Furthermore, we searched for universities with English language guidelines for coauthorship contribution statements in cumulative PhD theses on Google with the keyword “theses” in combination with “contribution statement” or “coauthorship statement”, which yielded a number of universities with such policies in Australia and New Zealand. For each identified university, we searched the university’s institutional repository by a full text search for such statements and inspected the found hits.

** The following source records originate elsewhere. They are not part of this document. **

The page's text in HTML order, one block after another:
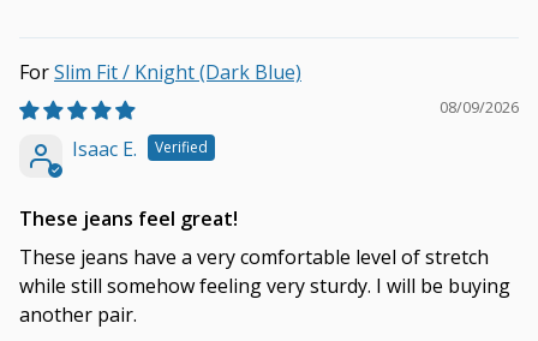
Slim Fit / Knight (Dark Blue)
08/09/2026
Isaac E.
These jeans feel great!
These jeans have a very comfortable level of stretch
while still somehow feeling very sturdy. I will be buying
another pair.
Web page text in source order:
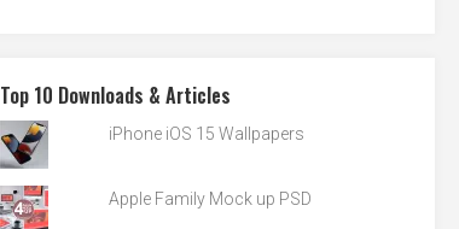
Top 10 Downloads & Articles
iPhone iOS 15 Wallpapers
Apple Family Mock up PSD
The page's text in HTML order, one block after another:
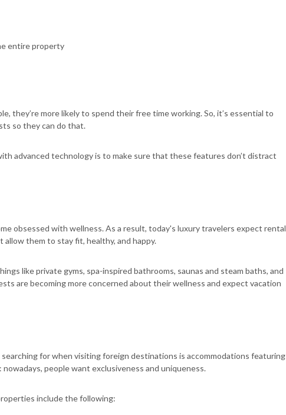
entire property
they’re more likely to spend their free time working. So, it’s essential to
so they can do that.
advanced technology is to make sure that these features don’t distract
obsessed with wellness. As a result, today's luxury travelers expect rental
them to stay fit, healthy, and happy.
like private gyms, spa-inspired bathrooms, saunas and steam baths, and
are becoming more concerned about their wellness and expect vacation
for when visiting foreign destinations is accommodations featuring
people want exclusiveness and uniqueness.
include the following:
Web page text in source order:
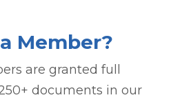
Member?
are granted full
documents in our
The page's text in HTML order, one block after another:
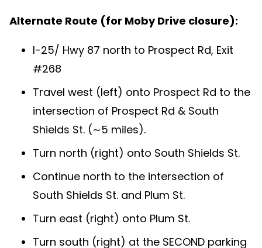
Alternate Route (for Moby Drive closure):
I-25/ Hwy 87 north to Prospect Rd, Exit
#268
Travel west (left) onto Prospect Rd to the
intersection of Prospect Rd & South
Shields St. (∼5 miles).
Turn north (right) onto South Shields St.
Continue north to the intersection of
South Shields St. and Plum St.
Turn east (right) onto Plum St.
Turn south (right) at the SECOND parking
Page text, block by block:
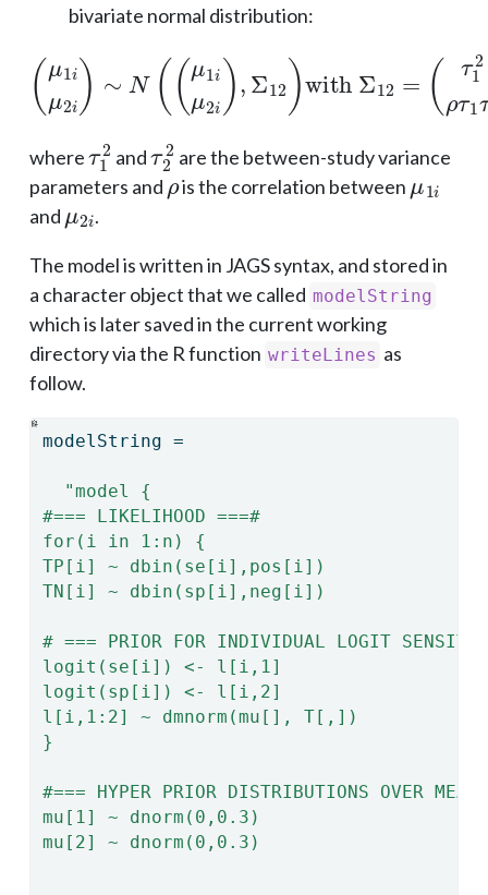
bivariate normal distribution:
1 N (( iμ Σ12
12 ρ τ τ2
where
1
and
2
are the between-study variance
parameters and
ρ
is the correlation between
μ1i
and
μ2i
.
The model is written in JAGS syntax, and stored in
a character object that we called modelString
which is later saved in the current working
directory via the R function writeLines as
follow.
modelString =
"model {
#=== LIKELIHOOD ===#
for(i in 1:n) {
TP[i] ~ dbin(se[i],pos[i])
TN[i] ~ dbin(sp[i],neg[i])
# === PRIOR FOR INDIVIDUAL LOGIT
logit(se[i]) <- l[i,1]
logit(sp[i]) <- l[i,2]
l[i,1:2] ~ dmnorm(mu[], T[,])
}
#=== HYPER PRIOR DISTRIBUTIONS OVER
mu[1] ~ dnorm(0,0.3)
mu[2] ~ dnorm(0,0.3)
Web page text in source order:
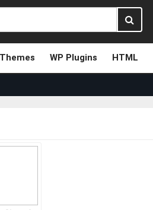
WP Plugins HTML

All found dissertations were checked and statements of contribution to coauthored published articles, proceedings papers, and edited book chapters given in percentages were manually extracted. If equally shared first authorships were declared, the same percentage was used for the indicated authors, as typically only that of the dissertation author was specified explicitly. For two-author publications for which the contribution percentage for one author is given explicitly we also recorded the remaining proportion to 100% for the other author as this can be inferred directly in these cases. We also used percentage figures for article coauthors other than the thesis author, where these were given. Verbal narrative declarations of contribution were not considered. Declarations giving separate percentage contribution shares for multiple work tasks but no overall estimate were also not considered. Contributions to unpublished conference talks, news items, and working papers (unless also published in a journal) were discarded. Publications that were not published at the time of thesis publications were searched and verified and only retained if they were eventually published and the final versions had the same authors and authorship order as in the contribution statement. Percentage contribution statements to single-authored publications were not collected, as these in all cases were given as 100%, if they were mentioned at all.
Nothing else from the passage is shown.